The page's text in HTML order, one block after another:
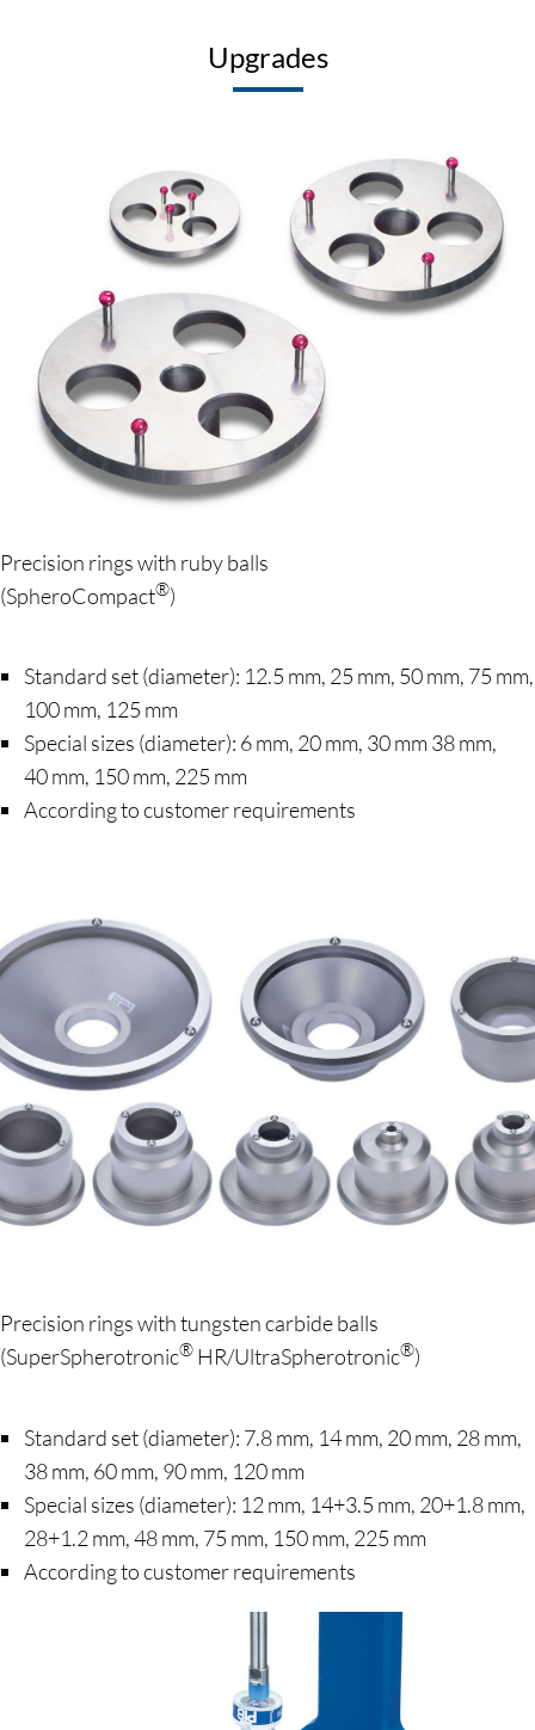
Upgrades
Precision rings with ruby balls
(SpheroCompact®)
Standard set (diameter): 12.5 mm, 25 mm, 50 mm, 75 mm,
100 mm, 125 mm
Special sizes (diameter): 6 mm, 20 mm, 30 mm 38 mm,
40 mm, 150 mm, 225 mm
According to customer requirements
Precision rings with tungsten carbide balls
(SuperSpherotronic® HR/UltraSpherotronic®)
Standard set (diameter): 7.8 mm, 14 mm, 20 mm, 28 mm,
38 mm, 60 mm, 90 mm, 120 mm
Special sizes (diameter): 12 mm, 14+3.5 mm, 20+1.8 mm,
28+1.2 mm, 48 mm, 75 mm, 150 mm, 225 mm
According to customer requirements
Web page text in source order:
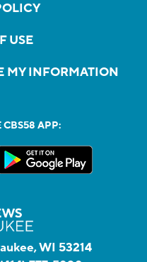
USE
MY INFORMATION
APP:
WI 53214
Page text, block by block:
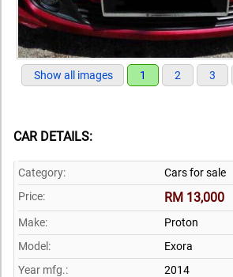
Show all images 1 2 3
CAR DETAILS:
Category:
Cars for sale
Price:
RM 13,000
Make:
Proton
Model:
Exora
Year mfg.:
2014
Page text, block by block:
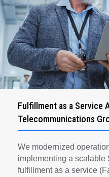
Fulfillment as a Service
Telecommunications
We modernized
implementing a scalable
fulfillment as a service
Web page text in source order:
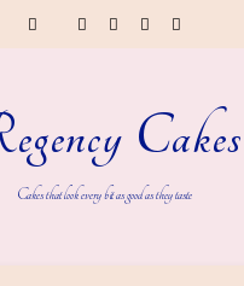
Cakes
Cakes that look every bit as good as they taste
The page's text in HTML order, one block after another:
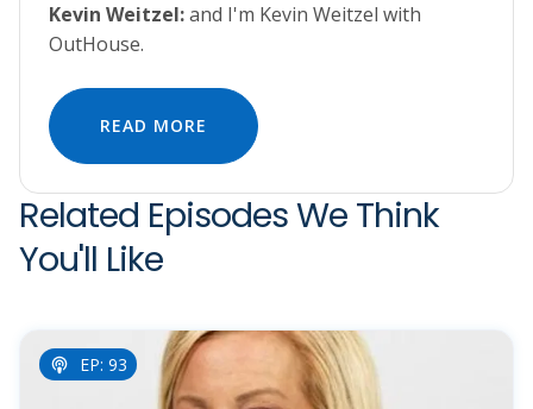
Kevin Weitzel:and I'm Kevin Weitzel with
OutHouse.
READ MORE
Related Episodes We Think
You'll Like
EP: 93
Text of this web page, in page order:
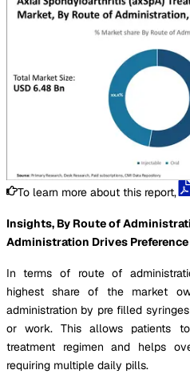
To learn more about this report,
Insights, By Route of
Administration Drives
In terms of route of
highest share of the market
administration by pre filled
or work. This allows patients
treatment regimen and helps
requiring multiple daily pills.
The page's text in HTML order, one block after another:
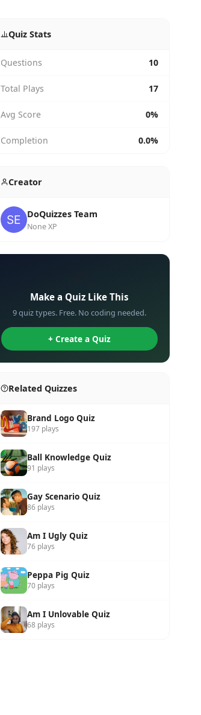
Quiz Stats
Questions 10
Total Plays 17
Avg Score 0%
Completion 0.0%
Creator
DoQuizzes Team
None XP
Make a Quiz Like This
9 quiz types. Free. No coding needed.
+ Create a Quiz
Related Quizzes
Brand Logo Quiz
197 plays
Ball Knowledge Quiz
91 plays
Gay Scenario Quiz
86 plays
Am I Ugly Quiz
76 plays
Peppa Pig Quiz
70 plays
Am I Unlovable Quiz
68 plays
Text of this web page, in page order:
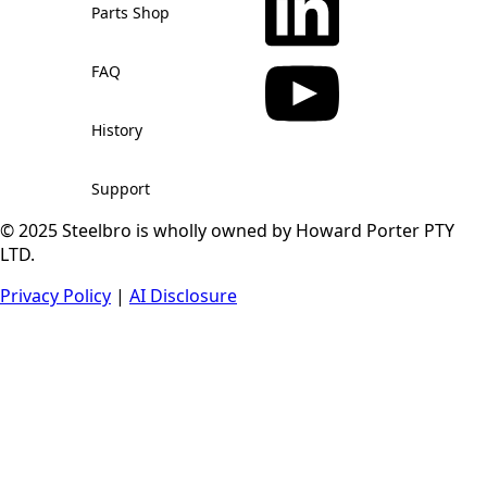
Parts Shop
FAQ
History
Support
© 2025 Steelbro is wholly owned by Howard Porter PTY
LTD.
Privacy Policy | AI Disclosure
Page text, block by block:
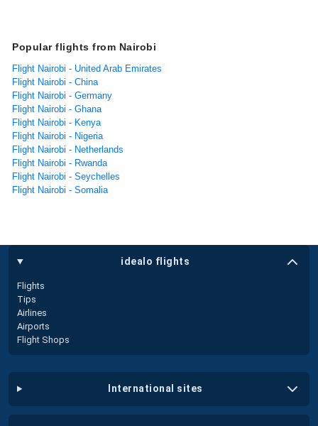
Popular flights from Nairobi
Flight Nairobi - United Arab Emirates
Flight Nairobi - China
Flight Nairobi - Germany
Flight Nairobi - Ghana
Flight Nairobi - Kenya
Flight Nairobi - Nigeria
Flight Nairobi - Netherlands
Flight Nairobi - Rwanda
Flight Nairobi - Seychelles
Flight Nairobi - Somalia
idealo flights
Flights
Tips
Airlines
Airports
Flight Shops
international sites
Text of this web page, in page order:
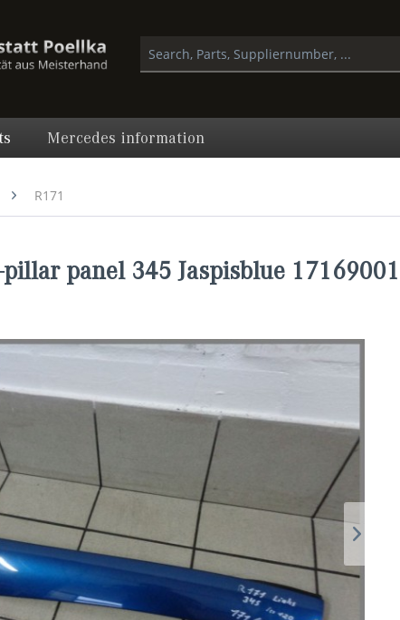
Mercedes information
R171
pillar panel 345 Jaspisblue
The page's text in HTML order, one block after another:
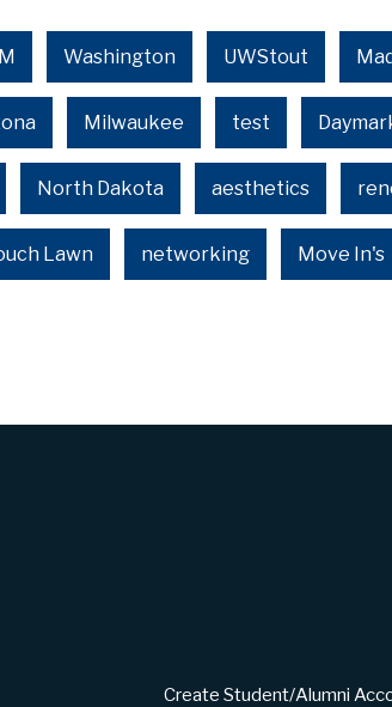
Washington UWStout
Milwaukee test
North Dakota aesthetics
Lawn networking Move In's
Create Student/Alumni
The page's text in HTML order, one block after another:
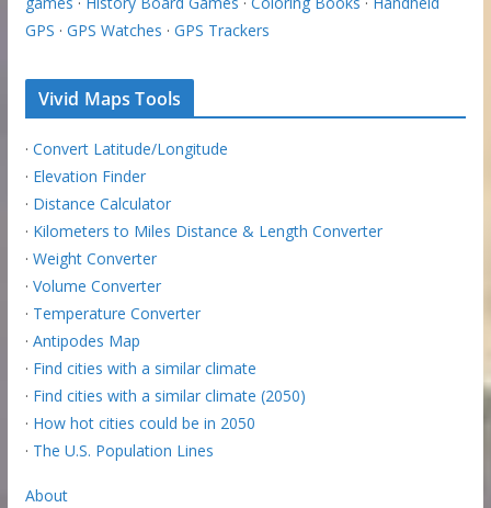
GPS · GPS Watches · GPS Trackers
Vivid Maps Tools
· Convert Latitude/Longitude
· Elevation Finder
· Distance Calculator
· Kilometers to Miles Distance & Length Converter
· Weight Converter
· Volume Converter
· Temperature Converter
· Antipodes Map
· Find cities with a similar climate
· Find cities with a similar climate (2050)
· How hot cities could be in 2050
· The U.S. Population Lines
About
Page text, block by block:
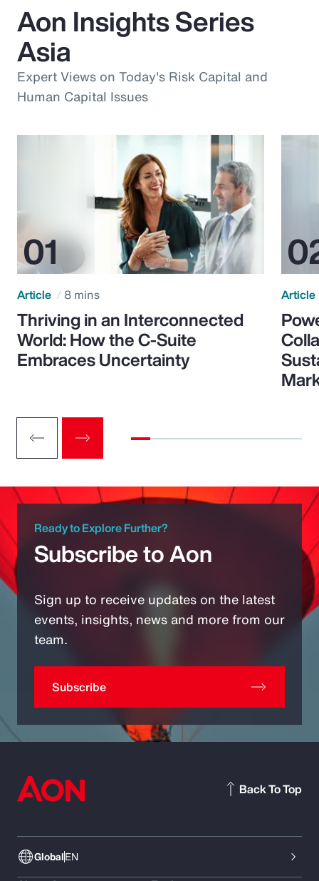
Aon Insights Series
Asia
Expert Views on Today's Risk Capital and
Human Capital Issues
Article 8 mins
Thriving in an Interconnected
World: How the C-Suite
Embraces Uncertainty
Article
Ready to Explore Further?
Subscribe to Aon
Sign up to receive updates on the latest
events, insights, news and more from our
team.
Subscribe
GlobalEN
Back To Top
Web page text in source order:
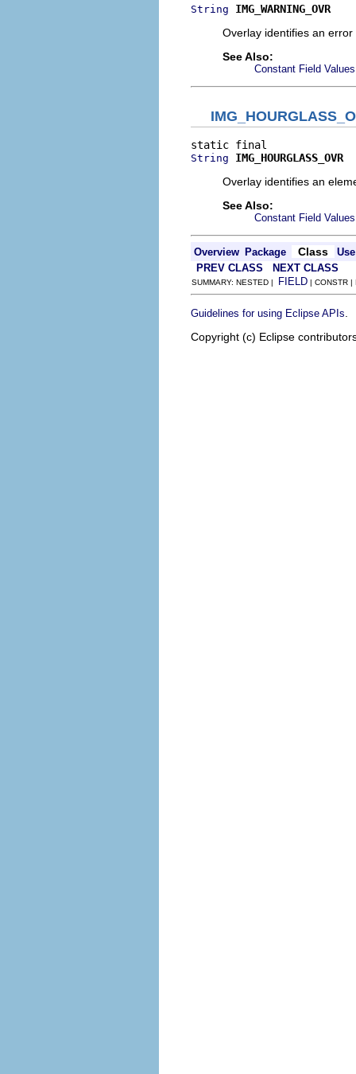
String
IMG_WARNING_OVR
Overlay identifies an
See Also:
Constant Field Values
String
IMG_HOURGLASS_OVR
Overlay identifies an
See Also:
Constant Field Values
Overview Package Class
Use
PREV CLASS
NEXT CLASS
SUMMARY: NESTED | FIELD | CONSTR |
Guidelines for using Eclipse APIs
Copyright (c) Eclipse
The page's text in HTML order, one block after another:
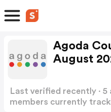
Agoda
August
Last verified recently ·
members currently
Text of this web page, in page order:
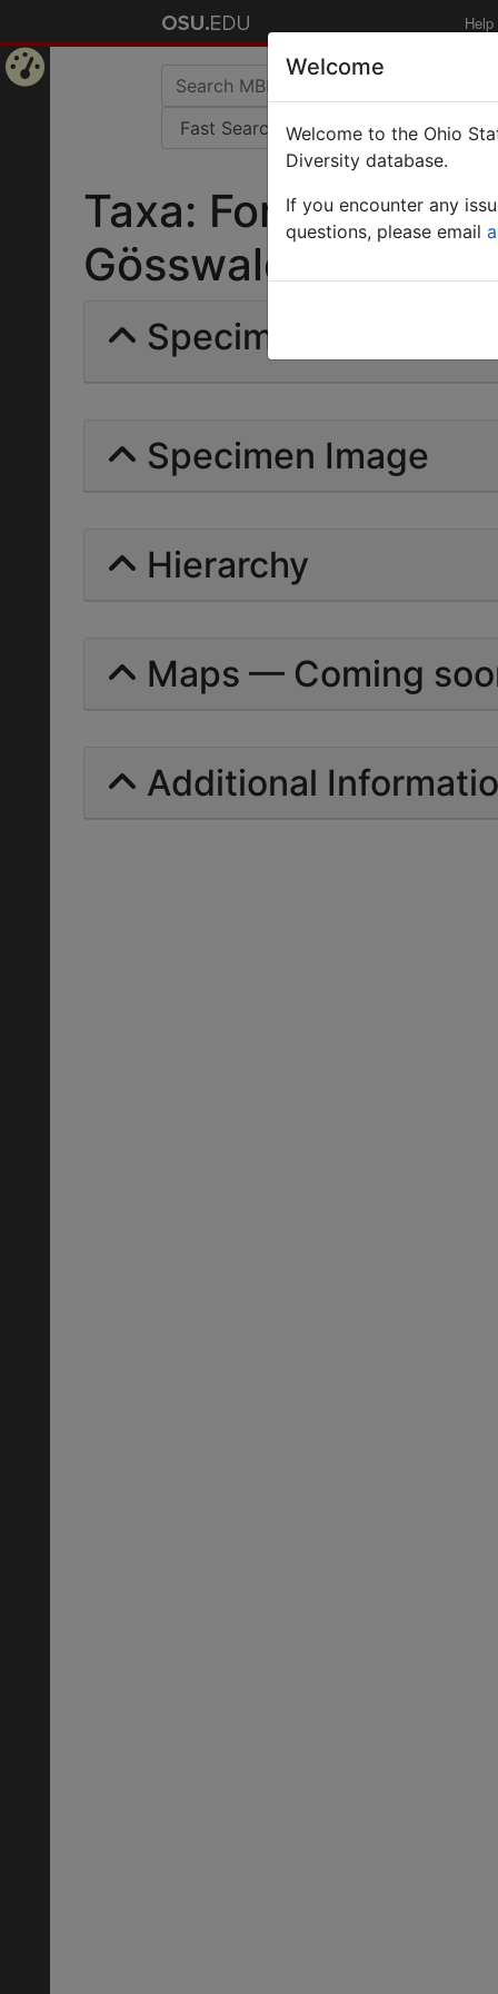
Help
Taxa: Formica
Gösswald | Invalid |
Specimens | Count:
Specimen Image
Hierarchy
Maps — Coming
Additional
Welcome
Welcome to the Ohio
Diversity database.
If you encounter any
questions, please email
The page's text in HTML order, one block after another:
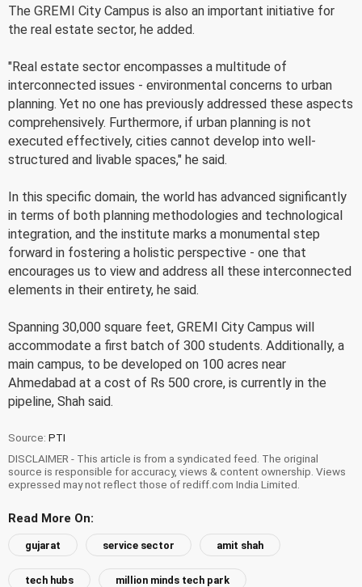
The GREMI City Campus is also an important initiative for
the real estate sector, he added.
"Real estate sector encompasses a multitude of
interconnected issues - environmental concerns to urban
planning. Yet no one has previously addressed these aspects
comprehensively. Furthermore, if urban planning is not
executed effectively, cities cannot develop into well-
structured and livable spaces," he said.
In this specific domain, the world has advanced significantly
in terms of both planning methodologies and technological
integration, and the institute marks a monumental step
forward in fostering a holistic perspective - one that
encourages us to view and address all these interconnected
elements in their entirety, he said.
Spanning 30,000 square feet, GREMI City Campus will
accommodate a first batch of 300 students. Additionally, a
main campus, to be developed on 100 acres near
Ahmedabad at a cost of Rs 500 crore, is currently in the
pipeline, Shah said.
Source: PTI
DISCLAIMER - This article is from a syndicated feed. The original
source is responsible for accuracy, views & content ownership. Views
expressed may not reflect those of rediff.com India Limited.
Read More On:
gujarat service sector amit shah
tech hubs million minds tech park
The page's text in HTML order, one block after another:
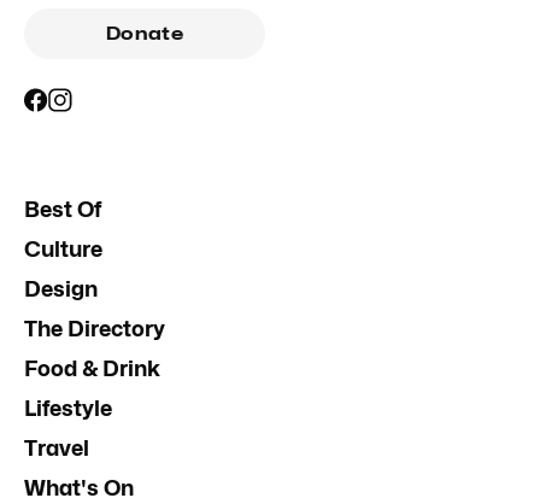
Donate
Best Of
Culture
Design
The Directory
Food & Drink
Lifestyle
Travel
What's On
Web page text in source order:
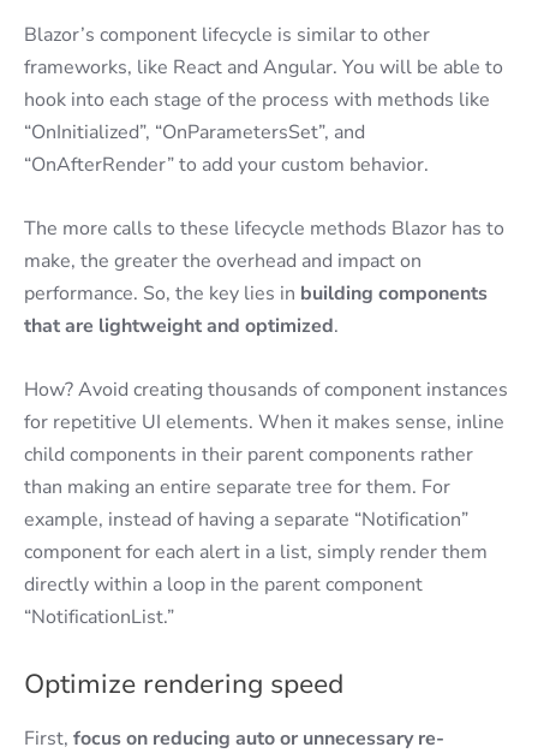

***

> Task goal: Omit the pictures, then output every record exactly as given.

> Output of the exercise:
The page's text in HTML order, one block after another:
Upgrades
Precision rings with ruby balls
(SpheroCompact®)
Standard set (diameter): 12.5 mm, 25 mm, 50 mm, 75 mm,
100 mm, 125 mm
Special sizes (diameter): 6 mm, 20 mm, 30 mm 38 mm,
40 mm, 150 mm, 225 mm
According to customer requirements
Precision rings with tungsten carbide balls
(SuperSpherotronic® HR/UltraSpherotronic®)
Standard set (diameter): 7.8 mm, 14 mm, 20 mm, 28 mm,
38 mm, 60 mm, 90 mm, 120 mm
Special sizes (diameter): 12 mm, 14+3.5 mm, 20+1.8 mm,
28+1.2 mm, 48 mm, 75 mm, 150 mm, 225 mm
According to customer requirements
Web page text in source order:
USE
MY INFORMATION
APP:
WI 53214
Page text, block by block:
Show all images 1 2 3
CAR DETAILS:
Category:
Cars for sale
Price:
RM 13,000
Make:
Proton
Model:
Exora
Year mfg.:
2014
Page text, block by block:
Fulfillment as a Service
Telecommunications
We modernized
implementing a scalable
fulfillment as a service
Web page text in source order:
Cakes
Cakes that look every bit as good as they taste
The page's text in HTML order, one block after another:
Kevin Weitzel:and I'm Kevin Weitzel with
OutHouse.
READ MORE
Related Episodes We Think
You'll Like
EP: 93
Text of this web page, in page order:
To learn more about this report,
Insights, By Route of
Administration Drives
In terms of route of
highest share of the market
administration by pre filled
or work. This allows patients
treatment regimen and helps
requiring multiple daily pills.
The page's text in HTML order, one block after another:
Quiz Stats
Questions 10
Total Plays 17
Avg Score 0%
Completion 0.0%
Creator
DoQuizzes Team
None XP
Make a Quiz Like This
9 quiz types. Free. No coding needed.
+ Create a Quiz
Related Quizzes
Brand Logo Quiz
197 plays
Ball Knowledge Quiz
91 plays
Gay Scenario Quiz
86 plays
Am I Ugly Quiz
76 plays
Peppa Pig Quiz
70 plays
Am I Unlovable Quiz
68 plays
Text of this web page, in page order:
Parts Shop
FAQ
History
Support
© 2025 Steelbro is wholly owned by Howard Porter PTY
LTD.
Privacy Policy | AI Disclosure
Page text, block by block:
Popular flights from Nairobi
Flight Nairobi - United Arab Emirates
Flight Nairobi - China
Flight Nairobi - Germany
Flight Nairobi - Ghana
Flight Nairobi - Kenya
Flight Nairobi - Nigeria
Flight Nairobi - Netherlands
Flight Nairobi - Rwanda
Flight Nairobi - Seychelles
Flight Nairobi - Somalia
idealo flights
Flights
Tips
Airlines
Airports
Flight Shops
international sites
Text of this web page, in page order:
Mercedes information
R171
pillar panel 345 Jaspisblue
The page's text in HTML order, one block after another:
Washington UWStout
Milwaukee test
North Dakota aesthetics
Lawn networking Move In's
Create Student/Alumni
The page's text in HTML order, one block after another:
GPS · GPS Watches · GPS Trackers
Vivid Maps Tools
· Convert Latitude/Longitude
· Elevation Finder
· Distance Calculator
· Kilometers to Miles Distance & Length Converter
· Weight Converter
· Volume Converter
· Temperature Converter
· Antipodes Map
· Find cities with a similar climate
· Find cities with a similar climate (2050)
· How hot cities could be in 2050
· The U.S. Population Lines
About
Page text, block by block:
Aon Insights Series
Asia
Expert Views on Today's Risk Capital and
Human Capital Issues
Article 8 mins
Thriving in an Interconnected
World: How the C-Suite
Embraces Uncertainty
Article
Ready to Explore Further?
Subscribe to Aon
Sign up to receive updates on the latest
events, insights, news and more from our
team.
Subscribe
GlobalEN
Back To Top
Web page text in source order:
String
IMG_WARNING_OVR
Overlay identifies an
See Also:
Constant Field Values
String
IMG_HOURGLASS_OVR
Overlay identifies an
See Also:
Constant Field Values
Overview Package Class
Use
PREV CLASS
NEXT CLASS
SUMMARY: NESTED | FIELD | CONSTR |
Guidelines for using Eclipse APIs
Copyright (c) Eclipse
The page's text in HTML order, one block after another:
Agoda
August
Last verified recently ·
members currently
Text of this web page, in page order:
Help
Taxa: Formica
Gösswald | Invalid |
Specimens | Count:
Specimen Image
Hierarchy
Maps — Coming
Additional
Welcome
Welcome to the Ohio
Diversity database.
If you encounter any
questions, please email
The page's text in HTML order, one block after another:
The GREMI City Campus is also an important initiative for
the real estate sector, he added.
"Real estate sector encompasses a multitude of
interconnected issues - environmental concerns to urban
planning. Yet no one has previously addressed these aspects
comprehensively. Furthermore, if urban planning is not
executed effectively, cities cannot develop into well-
structured and livable spaces," he said.
In this specific domain, the world has advanced significantly
in terms of both planning methodologies and technological
integration, and the institute marks a monumental step
forward in fostering a holistic perspective - one that
encourages us to view and address all these interconnected
elements in their entirety, he said.
Spanning 30,000 square feet, GREMI City Campus will
accommodate a first batch of 300 students. Additionally, a
main campus, to be developed on 100 acres near
Ahmedabad at a cost of Rs 500 crore, is currently in the
pipeline, Shah said.
Source: PTI
DISCLAIMER - This article is from a syndicated feed. The original
source is responsible for accuracy, views & content ownership. Views
expressed may not reflect those of rediff.com India Limited.
Read More On:
gujarat service sector amit shah
tech hubs million minds tech park
The page's text in HTML order, one block after another:
Donate
Best Of
Culture
Design
The Directory
Food & Drink
Lifestyle
Travel
What's On
Web page text in source order:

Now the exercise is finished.